Extracted information Block Start

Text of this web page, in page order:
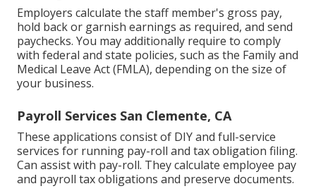
Employers calculate the staff member's gross pay,
hold back or garnish earnings as required, and send
paychecks. You may additionally require to comply
with federal and state policies, such as the Family and
Medical Leave Act (FMLA), depending on the size of
your business.
Payroll Services San Clemente, CA
These applications consist of DIY and full-service
services for running pay-roll and tax obligation filing.
Can assist with pay-roll. They calculate employee pay
and payroll tax obligations and preserve documents.
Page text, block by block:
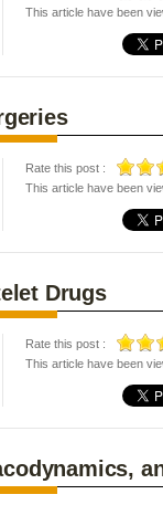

Extracted information Block End

-- Required work --
Without the pictures, reproduce every entry exactly as written.

-- Result --
Text of this web page, in page order:
Employers calculate the staff member's gross pay,
hold back or garnish earnings as required, and send
paychecks. You may additionally require to comply
with federal and state policies, such as the Family and
Medical Leave Act (FMLA), depending on the size of
your business.
Payroll Services San Clemente, CA
These applications consist of DIY and full-service
services for running pay-roll and tax obligation filing.
Can assist with pay-roll. They calculate employee pay
and payroll tax obligations and preserve documents.
Page text, block by block:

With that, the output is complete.